As they pushed through the blackness Janson’s heart pounded, his muscles tensed. He was now well rested, even well fed. Working so closely with the regime, Yun explained, had its privileges. Unlike most of North Korea’s population, Yun Jin-ho received plenty of food, including expensive imports from South Korea and Japan.
“How did you come to work for the South?” Janson had asked when he woke in the safe house.
Sitting on the cot, Janson could see a map spread out before Yun Jin-ho on the table at which they’d been sitting a few hours earlier.
After several seconds of silence, Yun Jin-ho looked up from his map with a resigned expression. He motioned Janson to the table.
Once Janson was seated across from him, Yun Jin-ho told him his story.
“I had been a defector,” he began.
Before defecting, Yun Jin-ho had served as one of General Kim Jong-il’s loyal deputy directors. It was a highly prestigious position, one of the most coveted roles in the country. It had taken years of hard work and education for Yun to rise in the ranks under the Dear Leader’s father, Kim Il-sung.

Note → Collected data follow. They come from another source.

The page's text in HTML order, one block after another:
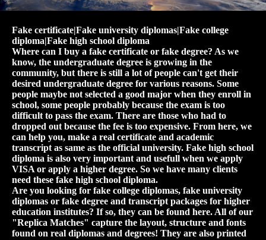
Fake certificate|Fake university diplomas|Fake college
diploma|Fake high school diploma
Where can I buy a fake certificate or fake degree? As we
know, the undergraduate degree is growing in the
community, but there is still a lot of people can't get their
desired undergraduate degree for various reasons. Some
people maybe not selected a good major when they enroll in
school, some people probably because the exam is too
difficult to pass the exam. There are those who had to
dropped out because the fee is too expensive. From here, we
can help you, make a real certificate and academic
transcript as same as the official university. Fake high school
diploma is also very important and usefull when we apply
VISA or apply a higher degree. So we have many clients
need these fake high school diploma.
Are you looking for fake college diplomas, fake university
diplomas or fake degree and transcript packages for higher
education institutes? If so, they can be found here. All of our
"Replica Matches" capture the layout, structure and fonts
found on real diplomas and degrees! They are also printed
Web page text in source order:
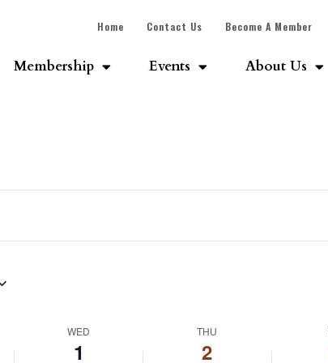
Home Contact Us Become A Member
Membership Events About Us
WED
1
THU
2
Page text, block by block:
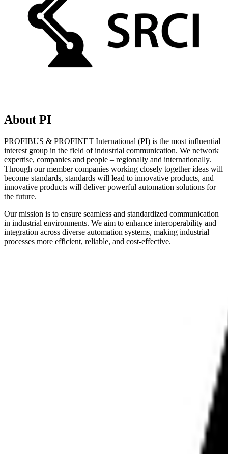
About PI
PROFIBUS & PROFINET International (PI) is the most influential
interest group in the field of industrial communication. We network
expertise, companies and people – regionally and internationally.
Through our member companies working closely together ideas will
become standards, standards will lead to innovative products, and
innovative products will deliver powerful automation solutions for
the future.
Our mission is to ensure seamless and standardized communication
in industrial environments. We aim to enhance interoperability and
integration across diverse automation systems, making industrial
processes more efficient, reliable, and cost-effective.
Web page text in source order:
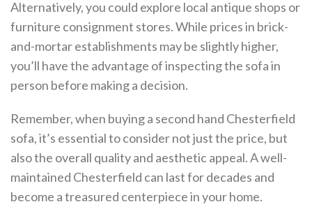
Alternatively, you could explore local antique shops or
furniture consignment stores. While prices in brick-
and-mortar establishments may be slightly higher,
you’ll have the advantage of inspecting the sofa in
person before making a decision.
Remember, when buying a second hand Chesterfield
sofa, it’s essential to consider not just the price, but
also the overall quality and aesthetic appeal. A well-
maintained Chesterfield can last for decades and
become a treasured centerpiece in your home.
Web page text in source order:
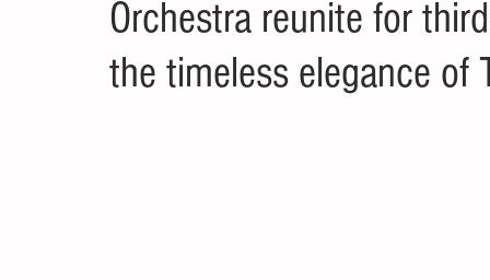
Orchestra reunite for
the timeless elegance of
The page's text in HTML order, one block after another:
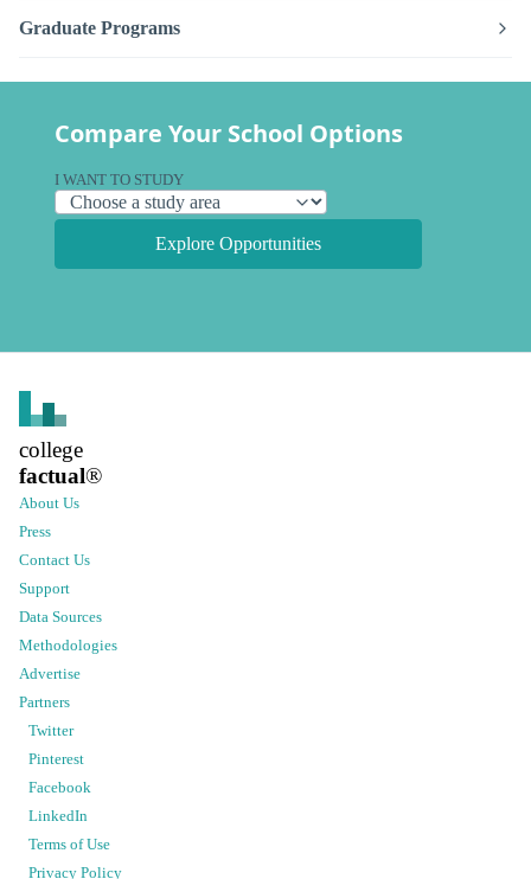
Graduate Programs
Compare Your School Options
I WANT TO STUDY
Explore Opportunities
college
factual®
About Us
Press
Contact Us
Support
Data Sources
Methodologies
Advertise
Partners
Twitter
Pinterest
Facebook
LinkedIn
Terms of Use
Privacy Policy
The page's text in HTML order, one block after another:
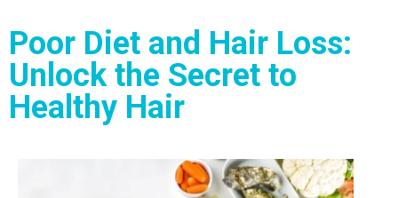
Poor Diet and Hair Loss:
Unlock the Secret to
Healthy Hair
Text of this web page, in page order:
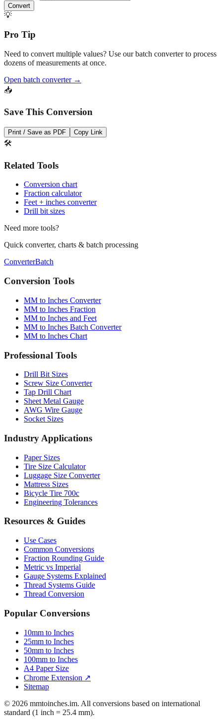
Millimeters
💡
Pro Tip
dozens of measurements at once.
📥
Save This Conversion
🛠️
Related Tools
Conversion chart
Fraction calculator
Drill bit sizes
Need more tools?
Quick converter, charts & batch processing
ConverterBatch
Conversion Tools
MM to Inches Converter
MM to Inches Fraction
MM to Inches and Feet
MM to Inches Chart
Professional Tools
Drill Bit Sizes
Screw Size Converter
Tap Drill Chart
Sheet Metal Gauge
Socket Sizes
Industry Applications
Paper Sizes
Tire Size Calculator
Luggage Size Converter
Mattress Sizes
Engineering Tolerances
Resources & Guides
Use Cases
Common Conversions
Fraction Rounding Guide
Metric vs Imperial
Gauge Systems Explained
Thread Conversion
Popular Conversions
10mm to Inches
25mm to Inches
50mm to Inches
100mm to Inches
A4 Paper Size
Sitemap
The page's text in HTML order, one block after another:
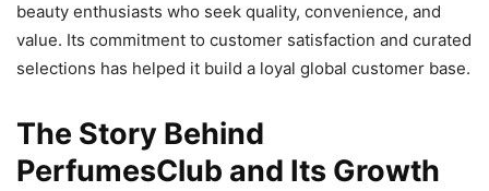
beauty enthusiasts who seek quality, convenience, and
value. Its commitment to customer satisfaction and curated
selections has helped it build a loyal global customer base.
The Story Behind
PerfumesClub and Its Growth
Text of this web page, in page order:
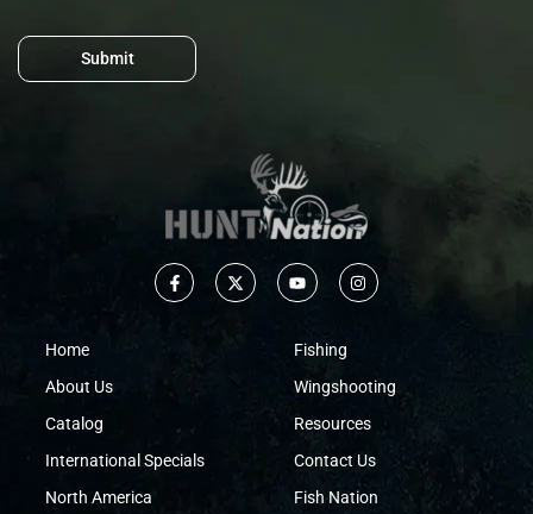
Submit
Home
About Us
Catalog
International Specials
North America
Fishing
Wingshooting
Resources
Contact Us
Fish Nation
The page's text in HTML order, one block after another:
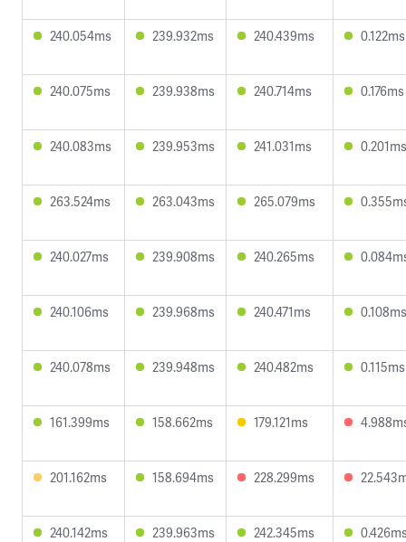
240.054ms 239.932ms 240.439ms 0.122ms
240.075ms 239.938ms 240.714ms 0.176ms
240.083ms 239.953ms 241.031ms 0.201ms
263.524ms 263.043ms 265.079ms
240.027ms 239.908ms 240.265ms
240.106ms 239.968ms 240.471ms 0.108ms
240.078ms 239.948ms 240.482ms 0.115ms
161.399ms 158.662ms 179.121ms
201.162ms 158.694ms 228.299ms
240.142ms 239.963ms 242.345ms
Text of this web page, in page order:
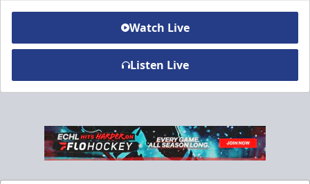
VIP Table
Premium Experiences Info
Watch Live
Listen Live
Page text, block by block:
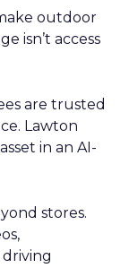
outdoor
isn’t access
are trusted
Lawton
in an AI-
stores.
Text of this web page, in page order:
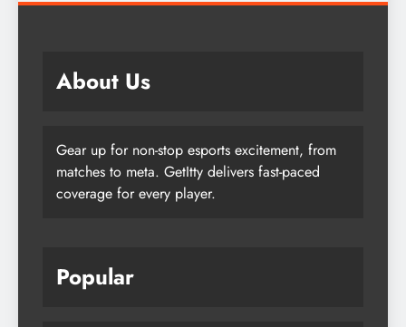
About Us
Gear up for non-stop esports excitement, from
matches to meta. GetItty delivers fast-paced
coverage for every player.
Popular
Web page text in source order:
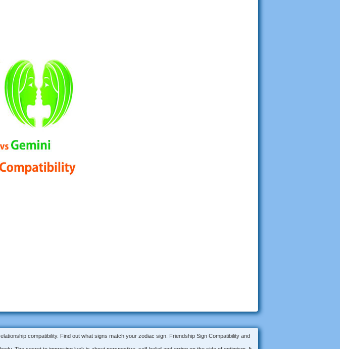
compatibility. Find out what signs match your zodiac sign. Friendship Sign Compatibility and
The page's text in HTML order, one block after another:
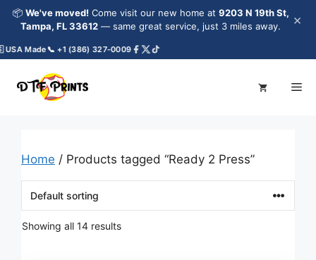
Skip
content
📦 We've moved! Come visit our new home at 9203 N 19th St,
Tampa, FL 33612 — same great service, just 3 miles away. ×
Made📞 +1 (386) 327-0009
Home / Products tagged “Ready 2 Press”
Showing all 14 results
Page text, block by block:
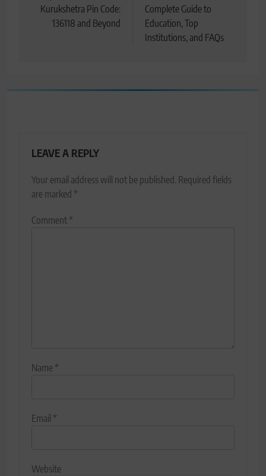
Kurukshetra Pin Code:
136118 and Beyond
Complete Guide to
Education, Top
Institutions, and FAQs
LEAVE A REPLY
Your email address will not be published. Required fields
are marked *
Comment*
Name*
Email *
Website
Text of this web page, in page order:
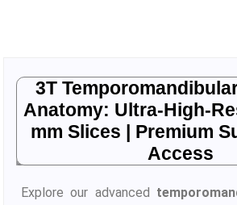
3T
Anatomy: Ultra-High-
mm Slices | Premium
Access
Explore our advanced
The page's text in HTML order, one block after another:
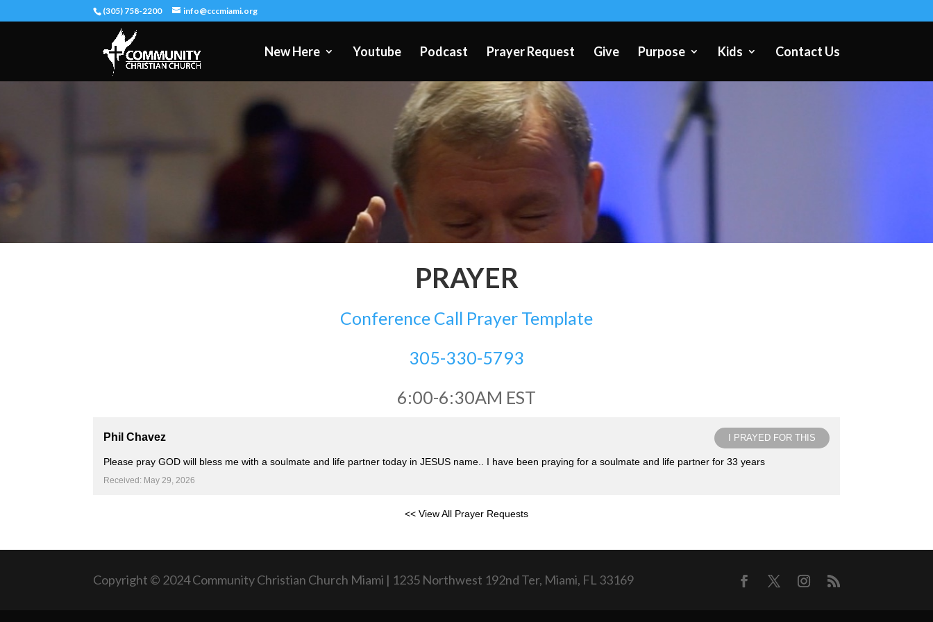
(305) 758-2200 info@cccmiami.org
New Here Youtube Podcast Prayer Request Give Purpose Kids Contact Us
PRAYER
Conference Call Prayer Template
305-330-5793
6:00-6:30AM EST
I PRAYED FOR THIS
Phil Chavez
Please pray GOD will bless me with a soulmate and life partner today in JESUS name.. I have been praying for a soulmate and life partner for 33 years
Received: May 29, 2026
<< View All Prayer Requests
Copyright © 2024 Community Christian Church Miami | 1235 Northwest 192nd Ter, Miami, FL 33169
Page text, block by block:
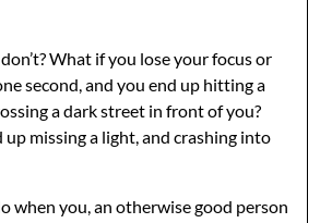
What if you lose your focus or
second, and you end up hitting a
a dark street in front of you?
missing a light, and crashing into
when you, an otherwise good person
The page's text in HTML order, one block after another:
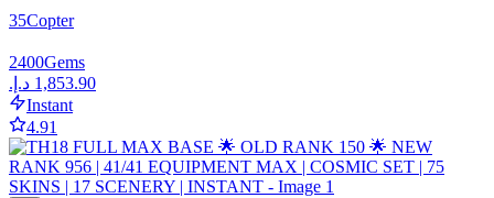
35Copter
2400Gems
Instant
4.91
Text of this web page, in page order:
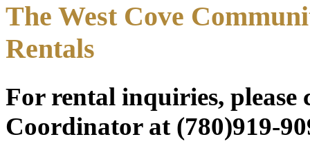
The West Cove
Rentals
For rental inquiries, please
Coordinator at (780)919-
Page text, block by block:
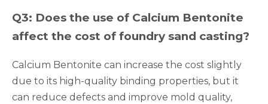
Q3: Does the use of Calcium Bentonite
affect the cost of foundry sand casting?
Calcium Bentonite can increase the cost slightly
due to its high-quality binding properties, but it
can reduce defects and improve mold quality,
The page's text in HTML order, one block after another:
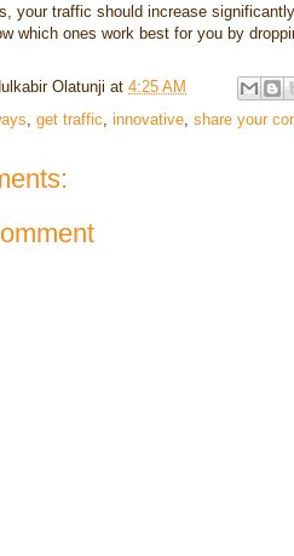
your traffic should increase
which ones work best for you by
Olatunji at 4:25 AM
get traffic innovative share your
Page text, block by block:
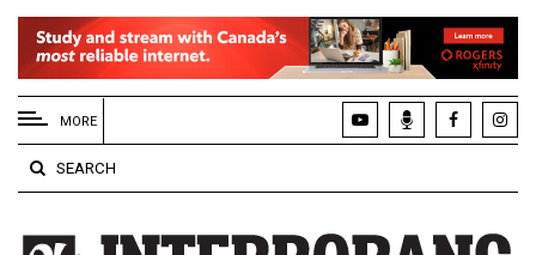
EXTENDED
MENU
About
Us
Policies
MORE
SEARCH
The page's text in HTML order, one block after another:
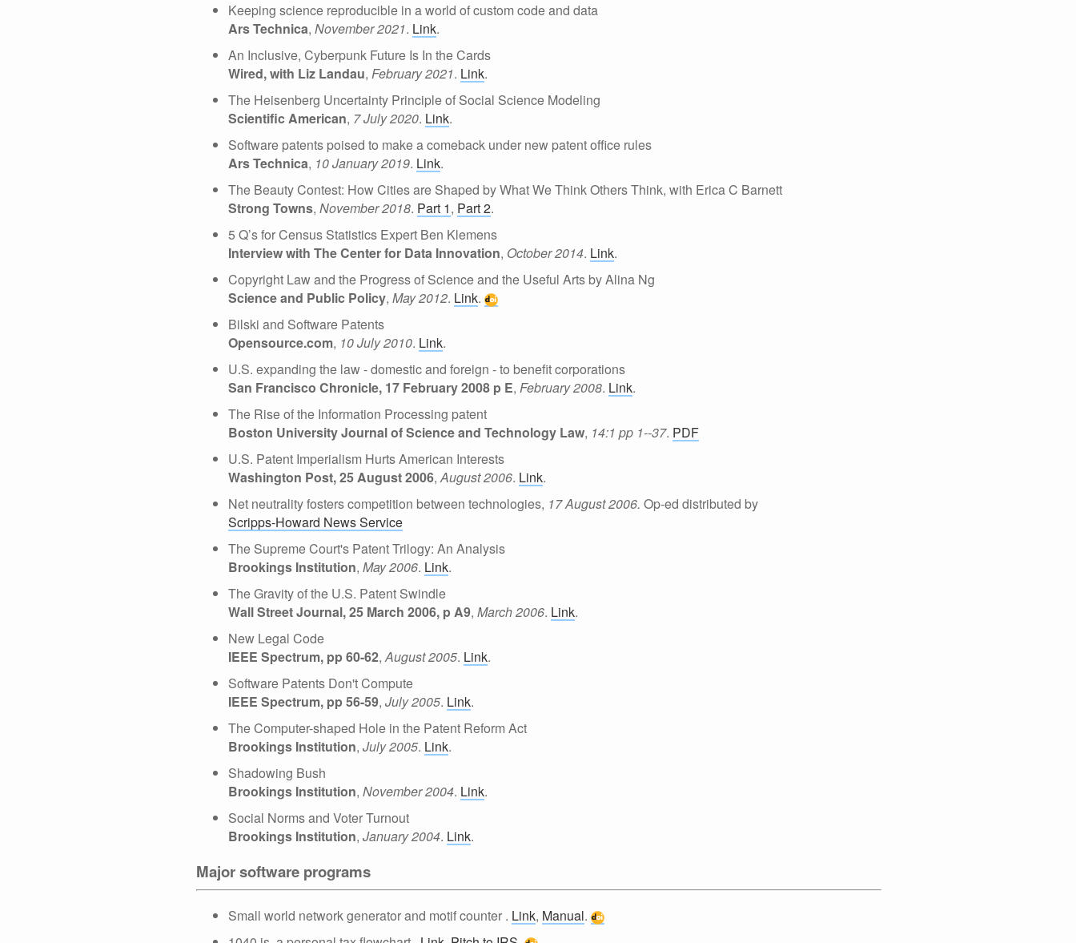
Keeping science reproducible in a world of custom code and data
Ars Technica, November 2021. Link.
An Inclusive, Cyberpunk Future Is In the Cards
Wired, with Liz Landau, February 2021. Link.
The Heisenberg Uncertainty Principle of Social Science Modeling
Scientific American, 7 July 2020. Link.
Software patents poised to make a comeback under new patent office rules
Ars Technica, 10 January 2019. Link.
The Beauty Contest: How Cities are Shaped by What We Think Others Think, with Erica C Barnett
Strong Towns, November 2018. Part 1, Part 2.
5 Q’s for Census Statistics Expert Ben Klemens
Interview with The Center for Data Innovation, October 2014. Link.
Copyright Law and the Progress of Science and the Useful Arts by Alina Ng
Science and Public Policy, May 2012. Link.
Bilski and Software Patents
Opensource.com, 10 July 2010. Link.
U.S. expanding the law - domestic and foreign - to benefit corporations
San Francisco Chronicle, 17 February 2008 p E, February 2008. Link.
The Rise of the Information Processing patent
Boston University Journal of Science and Technology Law, 14:1 pp 1--37. PDF
U.S. Patent Imperialism Hurts American Interests
Washington Post, 25 August 2006,August 2006. Link.
Net neutrality fosters competition between technologies, 17 August 2006. Op-ed distributed by
Scripps-Howard News Service
The Supreme Court's Patent Trilogy: An Analysis
Brookings Institution, May 2006. Link.
The Gravity of the U.S. Patent Swindle
Wall Street Journal, 25 March 2006, p A9, March 2006. Link.
New Legal Code
IEEE Spectrum, pp 60-62,August 2005. Link.
Software Patents Don't Compute
IEEE Spectrum, pp 56-59, July 2005. Link.
The Computer-shaped Hole in the Patent Reform Act
Brookings Institution, July 2005. Link.
Shadowing Bush
Brookings Institution, November 2004. Link.
Social Norms and Voter Turnout
Brookings Institution, January 2004. Link.
Major software programs
Small world network generator and motif counter . Link, Manual.
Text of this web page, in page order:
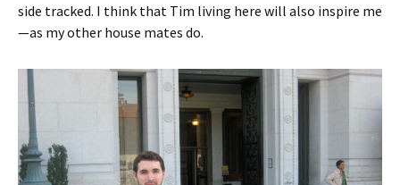
side tracked. I think that Tim living here will also inspire me
—as my other house mates do.
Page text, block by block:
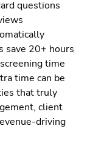
questions
save 20+ hours
time
time can be
that truly
client
driving
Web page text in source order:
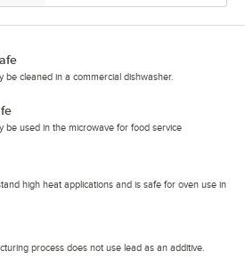
be cleaned in a commercial dishwasher.
be used in the microwave for food service
high heat applications and is safe for oven use in
process does not use lead as an additive.
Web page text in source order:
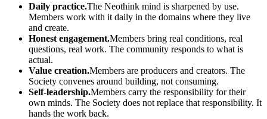
Daily practice.The Neothink mind is sharpened by use.
Members work with it daily in the domains where they live
and create.
Honest engagement.Members bring real conditions, real
questions, real work. The community responds to what is
actual.
Value creation.Members are producers and creators. The
Society convenes around building, not consuming.
Self-leadership.Members carry the responsibility for their
own minds. The Society does not replace that responsibility. It
hands the work back.
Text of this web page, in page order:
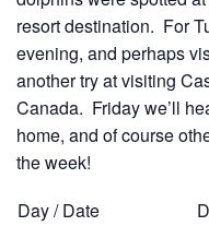
resort destination. For
evening, and perhaps
another try at visiting
Canada. Friday we’ll
home, and of course
the week!
Day / Date
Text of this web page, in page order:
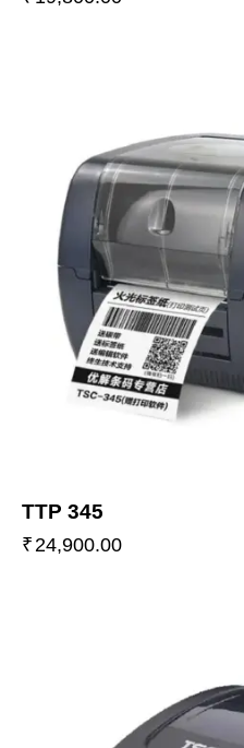
TTP 345
₹ 24,900.00
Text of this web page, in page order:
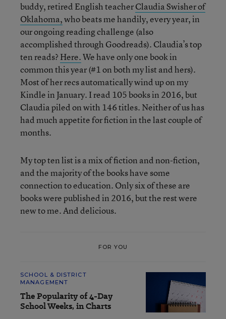
buddy, retired English teacherClaudia Swisher of
Oklahoma,who beats me handily, every year, in
our ongoing reading challenge (also
accomplished through Goodreads). Claudia’s top
ten reads? Here.We have only one book in
common this year (#1 on both my list and hers).
Most of her recs automatically wind up on my
Kindle in January. I read 105 books in 2016, but
Claudia piled on with 146 titles. Neither of us has
had much appetite for fiction in the last couple of
months.
My top ten list is a mix of fiction and non-fiction,
and the majority of the books have some
connection to education. Only six of these are
books were published in 2016, but the rest were
new to me. And delicious.
FOR YOU
SCHOOL & DISTRICT
MANAGEMENT
The Popularity of 4-Day
School Weeks, in Charts
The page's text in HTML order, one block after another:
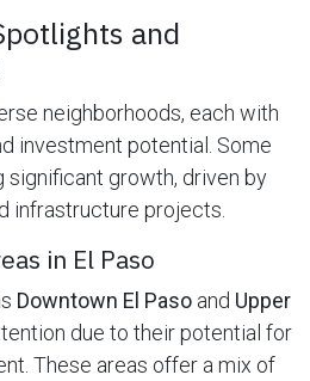
and
neighborhoods, each with
investment potential. Some
significant growth, driven by
infrastructure projects.
in El Paso
Downtown El Paso and Upper
due to their potential for
These areas offer a mix of
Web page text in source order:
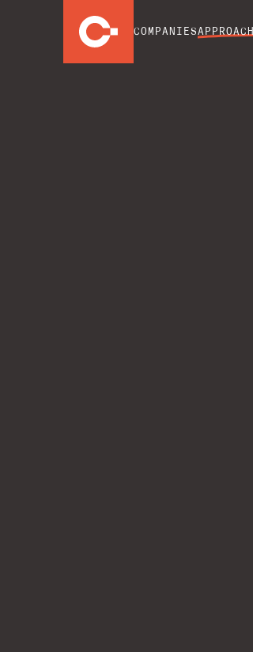
COMPANIESAPPROACH
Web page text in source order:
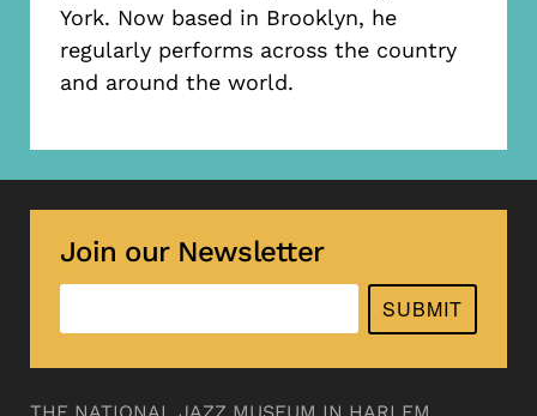
York. Now based in Brooklyn, he
regularly performs across the country
and around the world.
Join our Newsletter
SUBMIT
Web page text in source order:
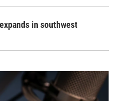
in southwest

“I had drunken the Kool Whip,” Yun Jin-ho conceded. Janson didn’t correct him.
Yun Jin-ho, like all his fellow countrymen, had worshipped Kim Il-sung. He was our deity, Yun said. No North Korean, not even the educated, thought of the Great Marshal as a mere mortal, a man made of flesh and blood. According to official state history, Kim Il-sung was one of the world’s great warriors, a liberator of the Korean people who had literally fought a hundred thousand battles during the Japanese occupation. State propaganda portrayed Kim Il-sung as more virtuous than Confucius, more benevolent than Buddha, more just than Muhammad, more loving than Christ.
“No one,” Yun Jin-ho said, “including me, knew him for what he was: a figurehead. A puppet handpicked by Soviet intelligence while they temporarily occupied the North following the Second World War.” He closed his eyes as a joyless smile appeared on his face. “You should have witnessed my astonishment after my defection when I learned that our Great Leader had been fluent in Chinese and proficient in Russian, but could not speak Korean well at all when Stalin first placed him in command of our people.”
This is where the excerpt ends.